O que é Simples Nacional
O Simples Nacional, criado pela Lei Complementar 123/2006, é um regime tributário diferenciado para microempresas (ME) e empresas de pequeno porte (EPP) com faturamento anual até R$ 4,8 milhões. Ele unifica oito tributos (IRPJ, CSLL, PIS, COFINS, IPI, ICMS, ISS e CPP) em um único pagamento mensal — o DAS.
É a opção tributária preferida por mais de 20 milhões de empresas no Brasil, justamente pela simplicidade operacional e pelas alíquotas iniciais reduzidas.
Anexos para serviços: III e V
Para serviços, dois anexos costumam ser relevantes: o Anexo III (alíquota inicial 6%) e o Anexo V (alíquota inicial 15,5%). A diferença entre eles depende do Fator R da empresa.
Existem também o Anexo IV (limpeza, vigilância, construção — 4,5% a 30,5% mas com encargos previdenciários separados) e o Anexo VI (extinto em 2018, fundido ao V).
- Anexo III — 6 faixas, de 6% a 33% (efetiva máxima ~19,5%). Aplica-se a serviços em geral e intelectuais com Fator R ≥ 28%.
- Anexo V — 6 faixas, de 15,5% a 30,5%. Aplica-se a serviços intelectuais cujo Fator R é < 28%.
- Anexo IV — 4,5% a 30,5%. Atividades específicas (limpeza, vigilância, obras). INSS patronal pago à parte.
Fator R — a chave do enquadramento
O Fator R é a razão entre a folha de pagamento dos últimos 12 meses (incluindo pró-labore e encargos) e o faturamento dos últimos 12 meses (RBT12). Quando o Fator R é ≥ 28%, empresas de serviços intelectuais migram do Anexo V para o Anexo III — economia tributária significativa.
Fórmula: Fator R = (Folha 12m + pró-labore 12m + encargos) ÷ RBT12. Estratégia comum: definir o pró-labore mensal exatamente em 28% do faturamento médio para garantir o enquadramento no Anexo III.
Cálculo da alíquota efetiva
A alíquota nominal da faixa não é o que se paga: a alíquota efetiva é menor. A fórmula é: Alíquota Efetiva = (RBT12 × alíquota nominal − parcela a deduzir) ÷ RBT12.
Exemplo: para RBT12 = R$ 240.000 (faixa 2 do Anexo III), alíquota efetiva = (240.000 × 11,2% − 9.360) ÷ 240.000 = 7,3%. Por isso o efetivo nessa faixa fica em torno de 7,3%, não 11,2%.
DAS, prazos e obrigações
O DAS (Documento de Arrecadação do Simples Nacional) é gerado mensalmente no Portal do Simples e vence até o dia 20 do mês seguinte ao da apuração. Atrasos sofrem multa de 0,33% ao dia (limitada a 20%) e juros Selic.
Empresas no Simples ficam dispensadas da maioria das obrigações acessórias federais, mas permanecem obrigadas a entregar a DEFIS anual e o PGDAS-D mensal.
Quando sair do Simples
O Simples deixa de fazer sentido em duas situações: (1) faturamento próximo do teto de R$ 4,8M (a alíquota da 6ª faixa, 33% no Anexo III, supera o Lucro Presumido), e (2) Anexo V inevitável com folha pequena — em alguns cenários o Lucro Presumido sai mais barato.
Sempre simule antes de migrar: a opção pelo Lucro Presumido tem prazo (até o pagamento da 1ª cota de janeiro) e vale por todo o ano-calendário.
Estimativas curadas por faixa
Comparativo Anexo V por faixa
Perguntas frequentes
Qual o teto do Simples Nacional em 2026?
R$ 4,8 milhões de faturamento anual (RBT12).

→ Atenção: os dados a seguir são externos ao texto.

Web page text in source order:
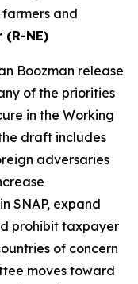
and
(R-NE)
Boozman release
of the priorities
in the Working
draft includes
adversaries
SNAP, expand
prohibit taxpayer
of concern
moves toward
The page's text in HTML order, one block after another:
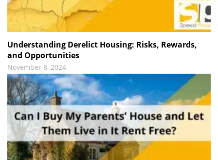
Understanding Derelict Housing: Risks, Rewards,
and Opportunities
November 8, 2024
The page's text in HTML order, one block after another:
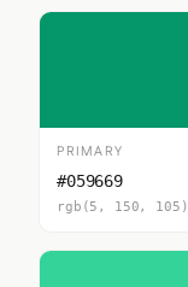
PRIMARY
#059669
rgb(5, 150, 105)
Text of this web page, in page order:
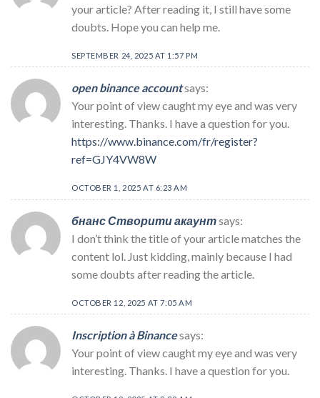
your article? After reading it, I still have some
doubts. Hope you can help me.
SEPTEMBER 24, 2025 AT 1:57 PM
open binance accountsays:
Your point of view caught my eye and was very
interesting. Thanks. I have a question for you.
https://www.binance.com/fr/register?
ref=GJY4VW8W
OCTOBER 1, 2025 AT 6:23 AM
бнанс Створити акаунтsays:
I don’t think the title of your article matches the
content lol. Just kidding, mainly because I had
some doubts after reading the article.
OCTOBER 12, 2025 AT 7:05 AM
Inscription à Binancesays:
Your point of view caught my eye and was very
interesting. Thanks. I have a question for you.
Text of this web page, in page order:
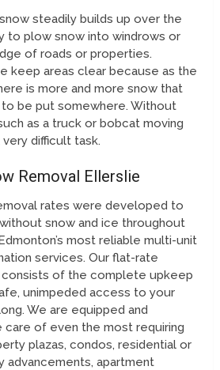
steadily builds up over the
to plow snow into windrows or
of roads or properties.
keep areas clear because as the
is more and more snow that
to be put somewhere. Without
as a truck or bobcat moving
difficult task.
Removal Ellerslie
rates were developed to
snow and ice throughout
most reliable multi-unit
services. Our flat-rate
of the complete upkeep
unimpeded access to your
We are equipped and
of even the most requiring
plazas, condos, residential or
advancements, apartment
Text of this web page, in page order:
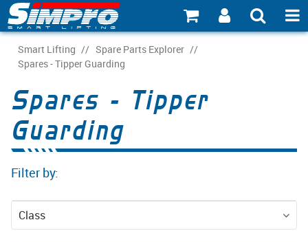
SHOP NOW
INDUSTRY EXPLORER
ECOSYSTEM EXPLORER
ACCOUNT
ABOUT
Smart Lifting / Spare Parts Explorer /
Spares - Tipper Guarding
Spares - Tipper
Guarding
Filter by:
Class

Acima disso, a empresa é desenquadrada e migra para Lucro Presumido ou Real.
Anexo III ou Anexo V — qual escolher?
Não é escolha livre. Empresas de serviços intelectuais ficam no Anexo III se o Fator R for ≥ 28%; senão, caem no Anexo V (mais caro). Aumentar o pró-labore costuma ser o caminho para subir o Fator R.
Como calcular a alíquota efetiva do Simples?

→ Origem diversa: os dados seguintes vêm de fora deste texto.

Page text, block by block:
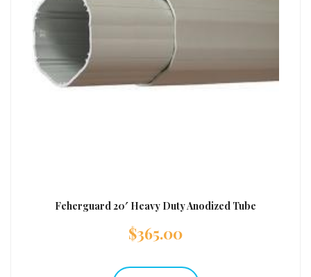
Feherguard 20′ Heavy Duty Anodized Tube
$365.00
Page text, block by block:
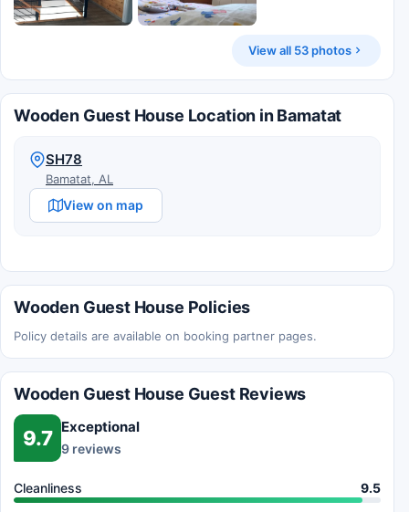
View all 53 photos
Wooden Guest House Location in Bamatat
SH78
Bamatat, AL
View on map
Wooden Guest House Policies
Policy details are available on booking partner pages.
Wooden Guest House Guest Reviews
9.7 Exceptional
9 reviews
Cleanliness 9.5
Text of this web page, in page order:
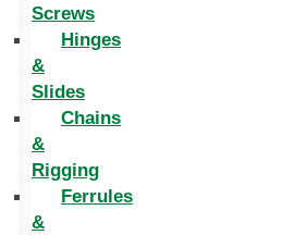
Screws
Hinges
&
Slides
Chains
&
Rigging
Ferrules
&
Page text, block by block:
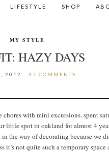
LIFESTYLE SHOP
MY STYLE
HAZY DAYS
2012 37 COMMENTS
with mini excursions. spent
little spot in oakland for almost 4
the way of decorating because we
it’s not quite such a temporary
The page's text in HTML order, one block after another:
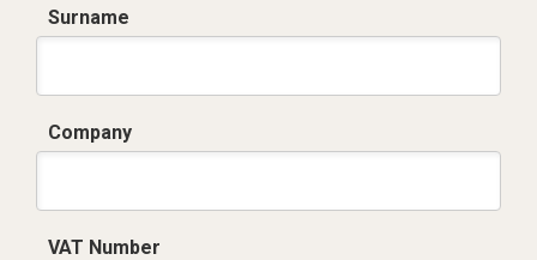
Surname
Company
VAT Number
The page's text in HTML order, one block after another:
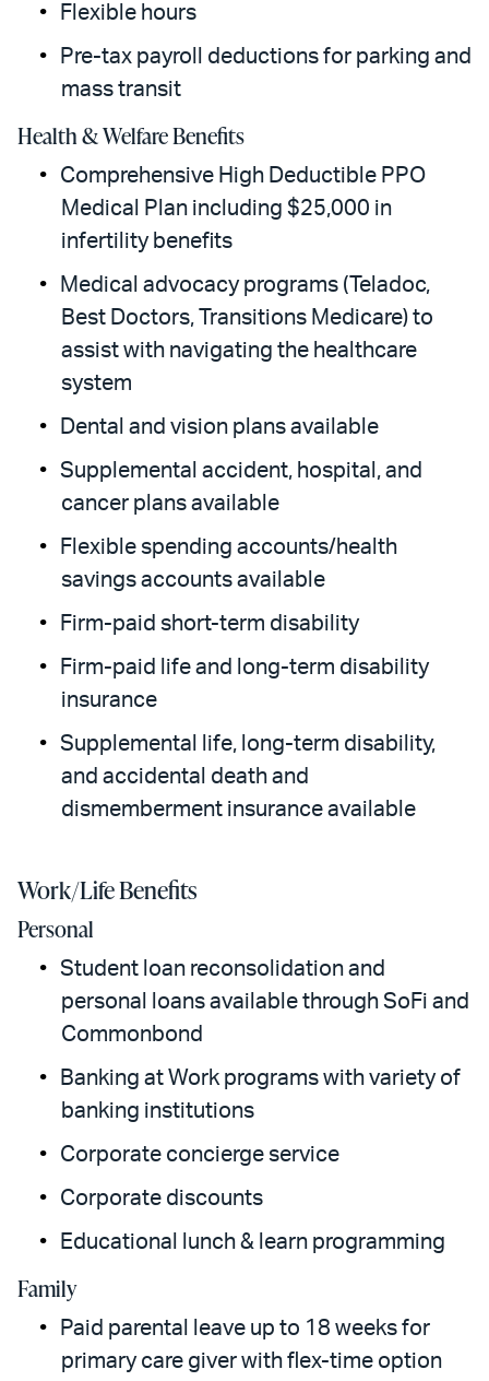
Flexible hours
Pre-tax payroll deductions for parking and
mass transit
Health & Welfare Benefits
Comprehensive High Deductible PPO
Medical Plan including $25,000 in
infertility benefits
Medical advocacy programs (Teladoc,
Best Doctors, Transitions Medicare) to
assist with navigating the healthcare
system
Dental and vision plans available
Supplemental accident, hospital, and
cancer plans available
Flexible spending accounts/health
savings accounts available
Firm-paid short-term disability
Firm-paid life and long-term disability
insurance
Supplemental life, long-term disability,
and accidental death and
dismemberment insurance available
Work/Life Benefits
Personal
Student loan reconsolidation and
personal loans available through SoFi and
Commonbond
Banking at Work programs with variety of
banking institutions
Corporate concierge service
Corporate discounts
Educational lunch & learn programming
Family
Paid parental leave up to 18 weeks for
primary care giver with flex-time option
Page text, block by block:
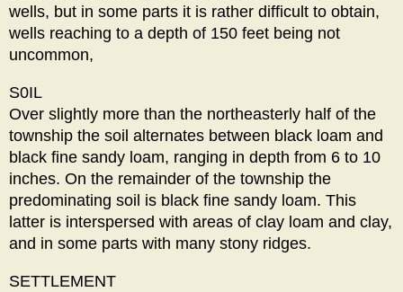
wells, but in some parts it is rather difficult to obtain,
wells reaching to a depth of 150 feet being not
uncommon,
S0IL
Over slightly more than the northeasterly half of the
township the soil alternates between black loam and
black fine sandy loam, ranging in depth from 6 to 10
inches. On the remainder of the township the
predominating soil is black fine sandy loam. This
latter is interspersed with areas of clay loam and clay,
and in some parts with many stony ridges.
SETTLEMENT
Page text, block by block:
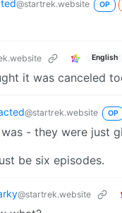
@startrek.website OP
English
it was canceled
@startrek.website OP
- they were just
be six episodes.
@startrek.website
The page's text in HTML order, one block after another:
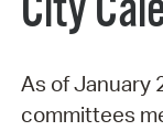
As of January
committees
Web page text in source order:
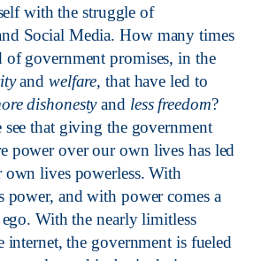
with the struggle of
Social Media. How many times
of government promises, in the
and welfare, that have led to
dishonestyandless freedom?
see that giving the government
power over our own lives has led
lives powerless. With
power, and with power comes a
With the nearly limitless
internet, the government is fueled
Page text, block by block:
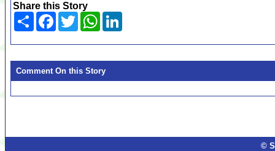
Share this Story
Share Facebook
TwitterWhatsApp
Comment On this Story
©
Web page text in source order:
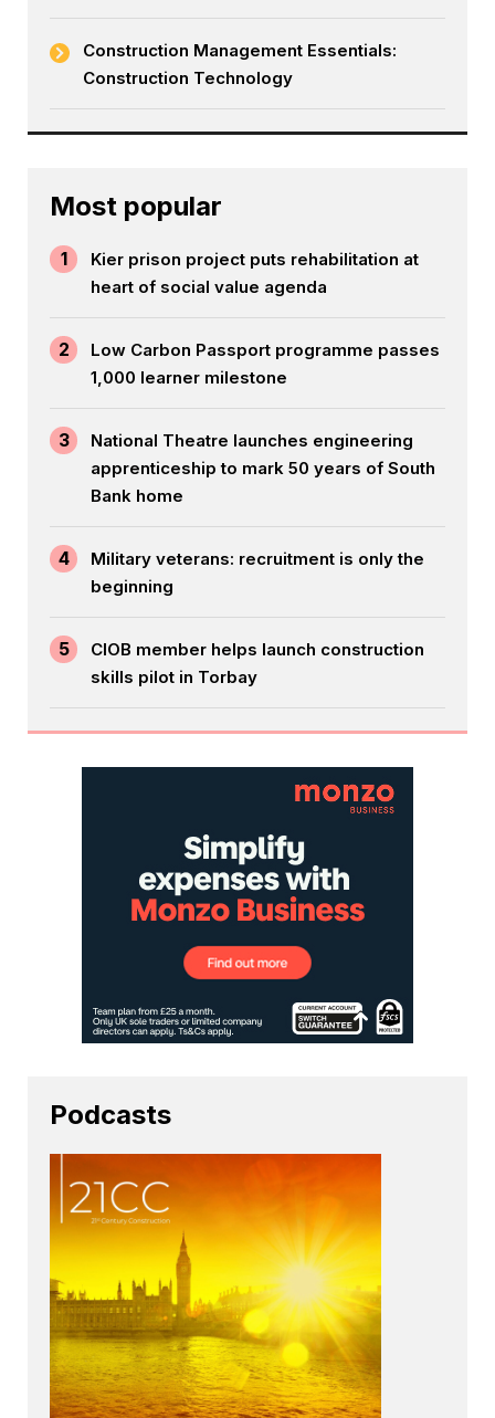
Construction Management Essentials:
Construction Technology
Most popular
1
Kier prison project puts rehabilitation at
heart of social value agenda
2
Low Carbon Passport programme passes
1,000 learner milestone
3
National Theatre launches engineering
apprenticeship to mark 50 years of South
Bank home
4
Military veterans: recruitment is only the
beginning
5
CIOB member helps launch construction
skills pilot in Torbay
Podcasts
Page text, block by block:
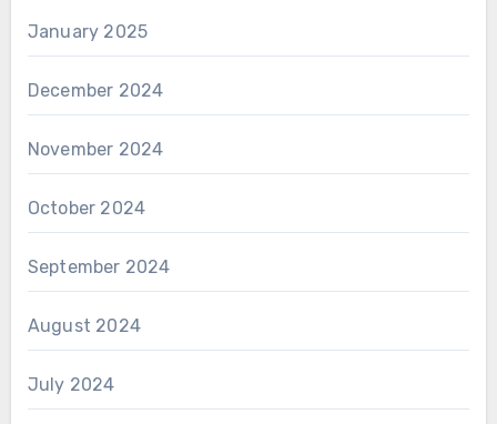
January 2025
December 2024
November 2024
October 2024
September 2024
August 2024
July 2024
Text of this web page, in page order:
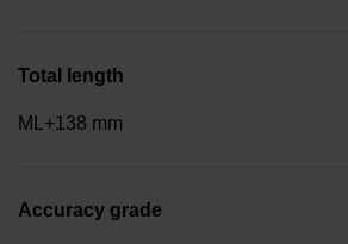
Total length
ML+138 mm
Accuracy grade
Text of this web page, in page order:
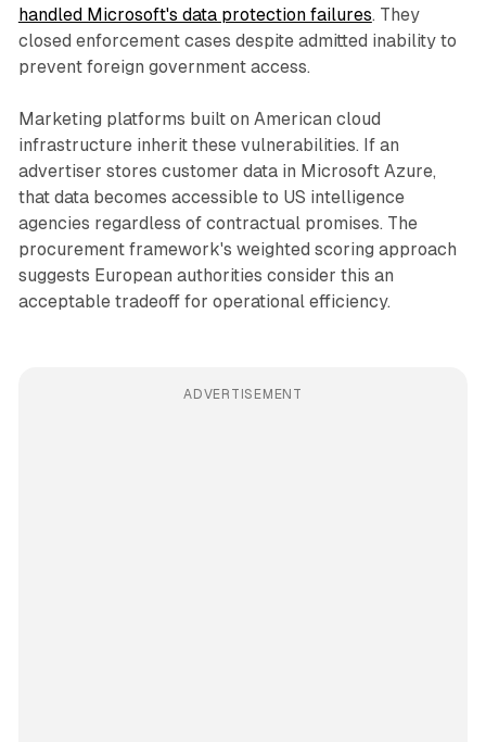
handled Microsoft's data protection failures. They
closed enforcement cases despite admitted inability to
prevent foreign government access.
Marketing platforms built on American cloud
infrastructure inherit these vulnerabilities. If an
advertiser stores customer data in Microsoft Azure,
that data becomes accessible to US intelligence
agencies regardless of contractual promises. The
procurement framework's weighted scoring approach
suggests European authorities consider this an
acceptable tradeoff for operational efficiency.
ADVERTISEMENT

Alíquota Efetiva = (RBT12 × alíquota nominal − parcela a deduzir) ÷ RBT12. A nominal vale por faixa, e a parcela a deduzir é tabelada por faixa do anexo.
Posso ter pró-labore inferior ao salário mínimo?

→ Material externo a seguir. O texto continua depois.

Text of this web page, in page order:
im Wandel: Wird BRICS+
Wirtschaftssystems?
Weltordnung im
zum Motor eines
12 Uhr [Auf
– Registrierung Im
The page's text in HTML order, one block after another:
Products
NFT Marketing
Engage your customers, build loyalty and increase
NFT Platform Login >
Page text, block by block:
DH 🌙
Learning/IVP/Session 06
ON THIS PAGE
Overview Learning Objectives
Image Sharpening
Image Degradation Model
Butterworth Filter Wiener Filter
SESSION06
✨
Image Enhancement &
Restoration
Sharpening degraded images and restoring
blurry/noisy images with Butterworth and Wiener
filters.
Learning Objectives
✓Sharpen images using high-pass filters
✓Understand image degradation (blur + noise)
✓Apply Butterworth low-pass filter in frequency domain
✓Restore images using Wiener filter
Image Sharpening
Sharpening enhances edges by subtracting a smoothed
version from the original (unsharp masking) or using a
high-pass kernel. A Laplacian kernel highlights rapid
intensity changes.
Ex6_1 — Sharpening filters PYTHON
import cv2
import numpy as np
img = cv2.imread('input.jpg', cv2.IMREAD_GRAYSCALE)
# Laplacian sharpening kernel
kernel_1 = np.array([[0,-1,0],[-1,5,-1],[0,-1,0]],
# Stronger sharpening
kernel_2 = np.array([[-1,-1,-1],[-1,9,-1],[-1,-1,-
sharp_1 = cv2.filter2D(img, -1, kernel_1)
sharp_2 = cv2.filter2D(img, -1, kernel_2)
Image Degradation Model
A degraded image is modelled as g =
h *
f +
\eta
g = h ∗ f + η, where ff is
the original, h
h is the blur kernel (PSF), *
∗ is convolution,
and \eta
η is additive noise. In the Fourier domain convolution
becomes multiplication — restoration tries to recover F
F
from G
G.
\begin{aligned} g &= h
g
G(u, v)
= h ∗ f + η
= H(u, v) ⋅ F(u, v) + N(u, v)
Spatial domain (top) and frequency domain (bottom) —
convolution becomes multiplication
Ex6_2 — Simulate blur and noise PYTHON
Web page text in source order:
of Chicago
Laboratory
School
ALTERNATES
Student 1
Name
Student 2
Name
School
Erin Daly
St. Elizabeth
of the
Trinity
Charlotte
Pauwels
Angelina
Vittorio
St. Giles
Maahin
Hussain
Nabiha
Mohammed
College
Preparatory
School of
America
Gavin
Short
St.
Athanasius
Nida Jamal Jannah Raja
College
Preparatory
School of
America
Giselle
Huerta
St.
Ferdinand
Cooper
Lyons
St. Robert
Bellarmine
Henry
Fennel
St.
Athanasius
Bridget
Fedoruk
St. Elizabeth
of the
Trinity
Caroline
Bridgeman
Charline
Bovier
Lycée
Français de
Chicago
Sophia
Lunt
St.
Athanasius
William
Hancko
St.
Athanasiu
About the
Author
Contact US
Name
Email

Não. O pró-labore mínimo do sócio-administrador é o salário mínimo vigente — R$ 1.518 em 2026.
Qual a diferença entre Simples Nacional e MEI?
MEI é uma faixa especial do Simples para faturamento até R$ 81.000/ano e atividades específicas (CNAE permitido). Acima disso, ME ou EPP no Simples normal.